There are still not a few physicians who regard the group of functional troubles commonly labelled “hysteria” as something closely akin to malingering. If it would not be considered invidious we could quote the opinions of well-known physicians published within the last five years, suggesting that there is no real line of demarcation. (It is not uncommon to meet the expression “detecting,” instead of diagnosing hysteria.)
But even among those who regard these serious affections as something more than mere simulation there is a tendency to look upon any form of sympathy as a dangerous pandering to the patient’s lack of will power.[27]
This attitude often finds expression in leaving the patient alone to get better by his own efforts, or in suggesting to him that he is not so ill as he thinks he is, and that all he needs is some work to occupy his attention.
The attempt is often made to justify such methods by the plea that it is “bad for the patient to talk to him of his worries.” But how a physician is to rid a patient of the very root of all his trouble without first discovering and then discussing it with him is not apparent. Nor, again, is it any more rational merely to tell a man who is weighed down with some very real anxiety to “cheer up,” or to “work in the garden,” or “take a walking tour.”
We are not maintaining that such methods do not often meet with success in the case of many patients who are only mildly affected and earnestly want to get better. But experience shows that such advice is often fraught with danger, and, in severe cases of mental affection is worse than useless. The experience of those physicians who have been treating such patients with sympathetic insight during the last two years affords a striking condemnation of the theory that it is generally “bad to talk to them of their worries.” It has repeatedly happened that as soon as the patient was asked about his troubles he made a full statement of all that was troubling him and was obviously relieved to confess his worries to someone who took an intelligent interest in his welfare.
In many cases the mere unburdening of this weight of anxiety and the removal by the physician of quite trivial misunderstandings which were the original causes of it, were sufficient to cheer up the patient and to start him on the way to complete recovery. Yet many of these men had been inmates of a series of hospitals in which no attempt had been made to discover what was the real source of all the trouble. Thus to their other worries and anxieties was added the real additional grievance that they were being neglected and were of no account. In many cases this constituted a serious aggravation of the patient’s mental disturbance and encouraged him to believe that his state was already beyond help.
Those physicians who look upon such milder psychoses as varieties of simulation should be reminded that the methods we have just mentioned are not often likely to be effective in cases of real malingering.
In discussing the therapeutic use of “firmness” we have not thought it necessary to mention those applications of this method which at times are practised by combatant officers at the front. The use of military authority to suppress the minor manifestations of nervousness, or the resort to such expedients as unexpectedly firing off a gun alongside a man afflicted with functional deafness, are merely examples of the application of “suggestion.” They are akin to the use of “firmness” by the physician who has not investigated the cause of the patient’s trouble. The results of such expedients are as erratic in the one case as in the other. But there is no need for us to discuss this practice further, except to add that the knowledge that such “treatment by military authority” has been tried before, still further diminishes the justification for resorting to such measures when the patient reaches the home hospital.

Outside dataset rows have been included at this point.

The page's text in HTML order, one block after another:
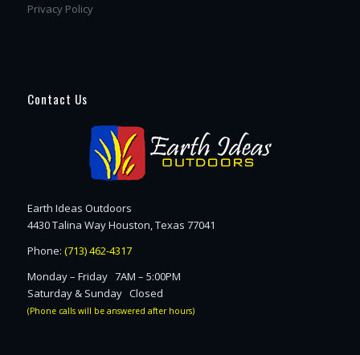
Privacy Policy
Contact Us
Earth Ideas Outdoors
4430 Talina Way Houston, Texas 77041
Phone: (713) 462-4317
Monday – Friday 7AM – 5:00PM
Saturday & Sunday Closed
(Phone calls will be answered after hours)
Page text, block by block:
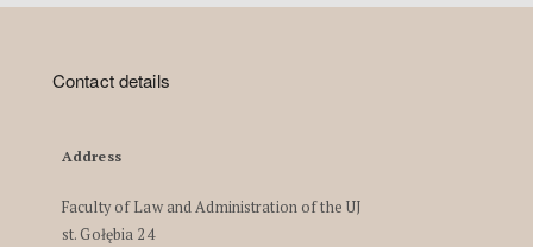
Contact details
Address
Faculty of Law and Administration of the UJ
st. Gołębia 24
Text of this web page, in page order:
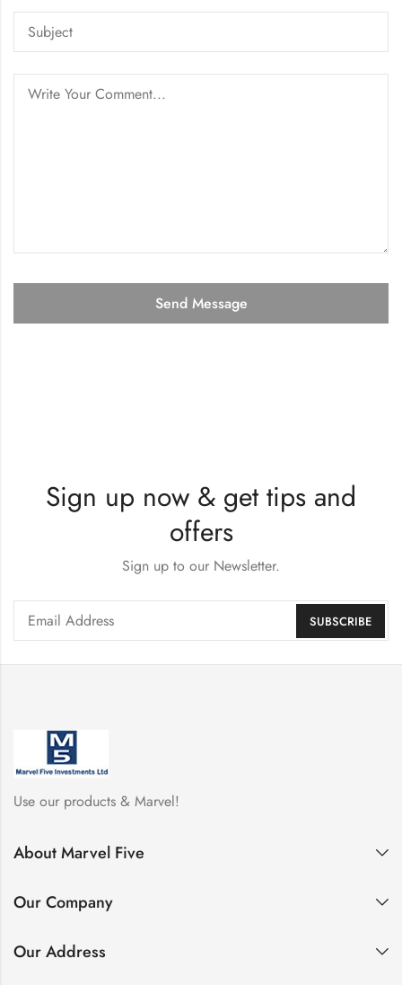
Sign up now & get tips and
offers
Sign up to our Newsletter.
Use our products & Marvel!
About Marvel Five
Our Company
Our Address
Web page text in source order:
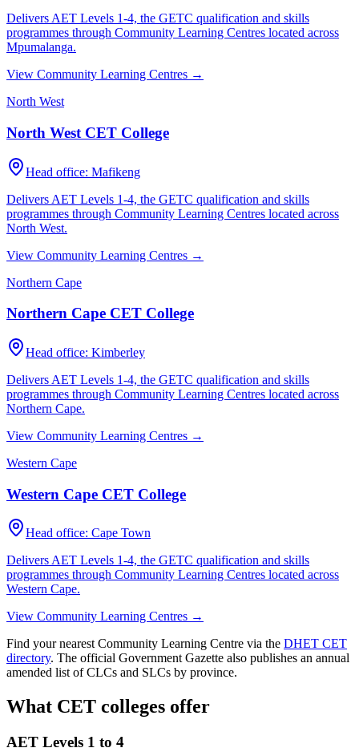
Delivers AET Levels 1-4, the GETC qualification and skills
programmes through Community Learning Centres located across
Mpumalanga.
View Community Learning Centres →
North West
North West CET College
Head office: Mafikeng
Delivers AET Levels 1-4, the GETC qualification and skills
programmes through Community Learning Centres located across
North West.
View Community Learning Centres →
Northern Cape
Northern Cape CET College
Head office: Kimberley
Delivers AET Levels 1-4, the GETC qualification and skills
programmes through Community Learning Centres located across
Northern Cape.
View Community Learning Centres →
Western Cape
Western Cape CET College
Head office: Cape Town
Delivers AET Levels 1-4, the GETC qualification and skills
programmes through Community Learning Centres located across
Western Cape.
View Community Learning Centres →
Find your nearest Community Learning Centre via the DHET CET
directory. The official Government Gazette also publishes an annual
amended list of CLCs and SLCs by province.
What CET colleges offer
AET Levels 1 to 4
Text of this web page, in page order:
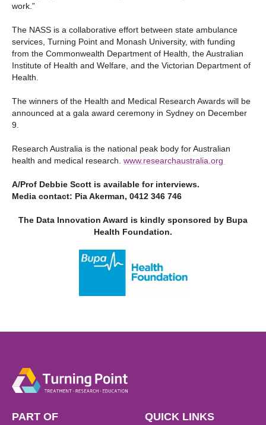
work.”
The NASS is a collaborative effort between state ambulance
services, Turning Point and Monash University, with funding
from the Commonwealth Department of Health, the Australian
Institute of Health and Welfare, and the Victorian Department of
Health.
The winners of the Health and Medical Research Awards will be
announced at a gala award ceremony in Sydney on December
9.
Research Australia is the national peak body for Australian
health and medical research. www.researchaustralia.org
A/Prof Debbie Scott is available for interviews.
Media contact: Pia Akerman, 0412 346 746
The Data Innovation Award is kindly sponsored by Bupa
Health Foundation.
PART OF
QUICK LINKS
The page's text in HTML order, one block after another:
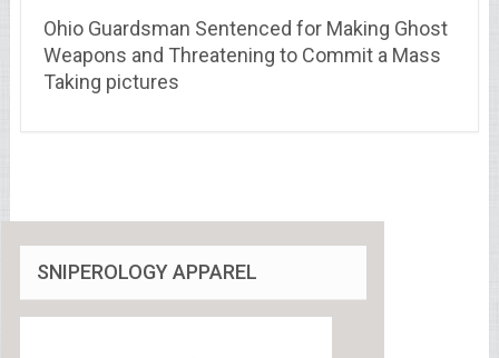
Ohio Guardsman Sentenced for Making Ghost
Weapons and Threatening to Commit a Mass
Taking pictures
SNIPEROLOGY APPAREL
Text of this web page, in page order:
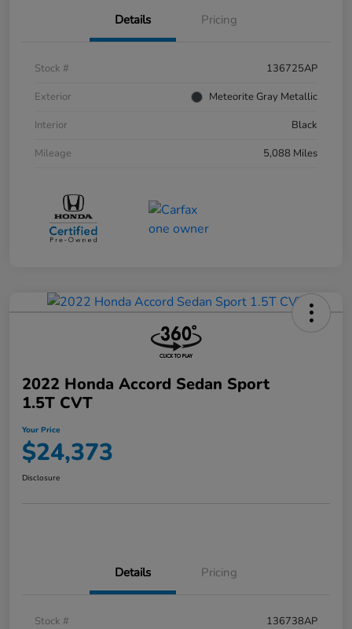
Details Pricing
Stock #
136725AP
Exterior
Meteorite Gray Metallic
Interior
Black
Mileage
5,088 Miles
2022 Honda Accord Sedan Sport
1.5T CVT
Your Price
$24,373
Disclosure
Details Pricing
Stock #
136738AP
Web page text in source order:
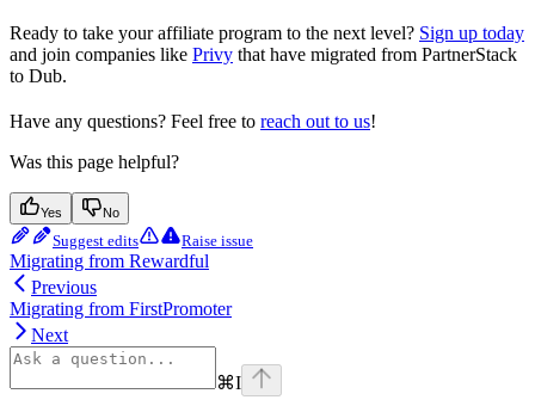
Ready to take your affiliate program to the next level? Sign up today
and join companies like Privy that have migrated from PartnerStack
to Dub.
Have any questions? Feel free to reach out to us!
Was this page helpful?
Yes No
Suggest edits Raise issue
Migrating from Rewardful
Previous
Migrating from FirstPromoter
Next
⌘I
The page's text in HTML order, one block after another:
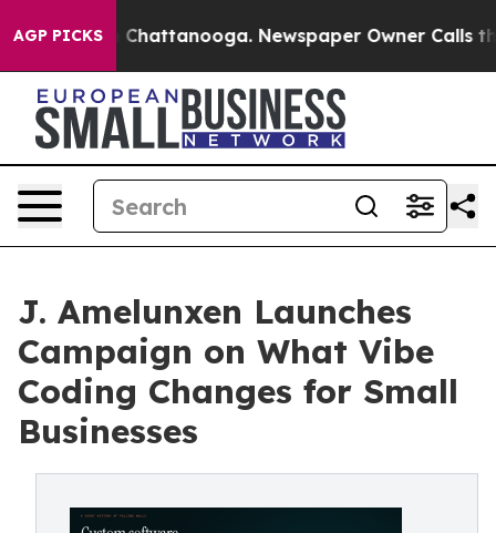
AGP PICKS
in Chattanooga. Newspaper Owner Calls the
J. Amelunxen Launches
Campaign on What Vibe
Coding Changes for Small
Businesses
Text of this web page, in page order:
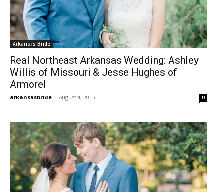
Arkansas Bride
Real Northeast Arkansas Wedding: Ashley
Willis of Missouri & Jesse Hughes of
Armorel
arkansasbride - August 4, 2016 0
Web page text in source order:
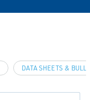
DATA SHEETS &
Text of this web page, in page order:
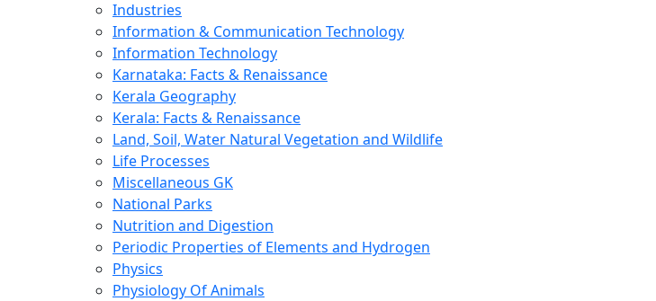
Industries
Information & Communication Technology
Information Technology
Karnataka: Facts & Renaissance
Kerala Geography
Kerala: Facts & Renaissance
Land, Soil, Water Natural Vegetation and Wildlife
Life Processes
Miscellaneous GK
National Parks
Nutrition and Digestion
Periodic Properties of Elements and Hydrogen
Physics
Physiology Of Animals
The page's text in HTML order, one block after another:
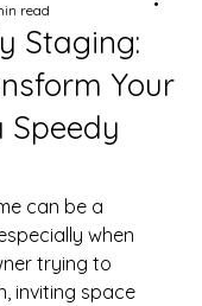
Staging:
Your
Speedy
read
can be a
when
trying to
inviting space
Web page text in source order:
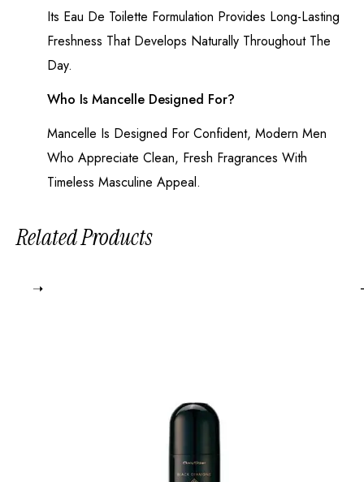
Its Eau De Toilette Formulation Provides Long-Lasting
Freshness That Develops Naturally Throughout The
Day.
Who Is Mancelle Designed For?
Mancelle Is Designed For Confident, Modern Men
Who Appreciate Clean, Fresh Fragrances With
Timeless Masculine Appeal.
Related Products
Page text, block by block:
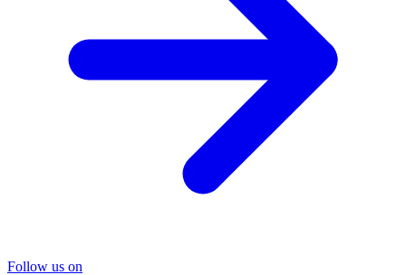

Isolation. Many physicians regard isolation as an appropriate method of treatment for soldiers suffering from shock, and they urge in justification of such a procedure the success which often attends its use in civil cases. We do not deny the utility of isolation for suitable cases, and success has attended its use when the patient’s condition obviously required it. But the circumstances which were responsible for causing the mental disturbance in the soldier may be of a totally different nature from those which have upset the civilian; and therapeutic measures which may be appropriate in eliminating the civilian’s sources of irritation might be wholly unsuitable, if not positively harmful, in the case of soldiers.
It cannot be too strongly emphasised in connection with this subject that most of the theory and practice of treating hysteria by isolation has been developed in civil life, and in very many cases with reference to well-to-do women living in the lap of luxury. When such persons develop hysterical symptoms, some sources of irritation in the home or the social environment are often responsible. By isolation the patient is removed from the noxious influence of both domestic worries and mistaken sympathy; his or her whims and fancies are compulsorily subordinated by self-discipline and consideration for others. At home it is impossible satisfactorily to enforce such measures and the attempt to do so will almost inevitably fail, because sympathy, curiosity and anxiety on the part of various relatives hinder the attainment of these objects. By isolation the patient is removed from these unfavourable psychical influences. Through the freedom from such disturbing stimuli, the abnormally intense reaction of the mind is reduced. And in many patients of this class the desire to be cured or to be active, which is produced by the boredom of isolation, works favourably.[28]